When the tree first sprouted from an acorn, war was raging between the United States and Great Britain, Napoleon was retreating from Russia and the land on which it grew to a sapling still belonged to the Ojibwe.
By the time Mark Twain was piloting riverboats on the nearby Mississippi River in 1857, more than 40 years later, it stood tall and mature on what had become the Minnesota Territory, and it was part of the lush forested Washington County shoreline he would scan from the pilothouse.
The mighty bur oak standing along Diane and Ted Fredrickson's driveway in the River Acres neighborhood on the south edge of Cottage Grove, tall as a six-story building and with a trunk about 13 feet around supporting a majestic canopy shading much of their yard, has been witness to an estimated 200 years of history — two centuries of ever-cycling seasons, of floods, droughts, blizzards and windstorms.
"I just wish it could talk," Diane Fredrickson said.
This turbulent summer so far has brought heavy rains and devastating winds that have taken a sobering toll on trees across the Twin Cities, and cities in Washington County have not been spared. Their losses serve as a reminder that the value of trees, both to homeowners and cities at large, go beyond the aesthetic.
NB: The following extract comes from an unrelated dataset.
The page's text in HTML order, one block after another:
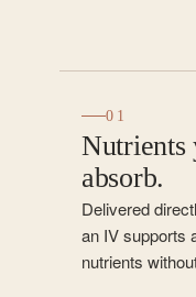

"I think trees kind of define a community, in some aspects," said Steve Bowe, Cottage Grove's city forester. "The way we preserve them, the way we take care of them: I look at them not only as a value to the city, but to the taxpayers. I look at them as a value to everybody."
To highlight what value they bring to a community named, after all, for a wooded area, Cottage Grove last year initiated a "Champion Tree" registry last year.
The Fredricksons' bur oak is believed to be the oldest tree in the city, and they treasure it.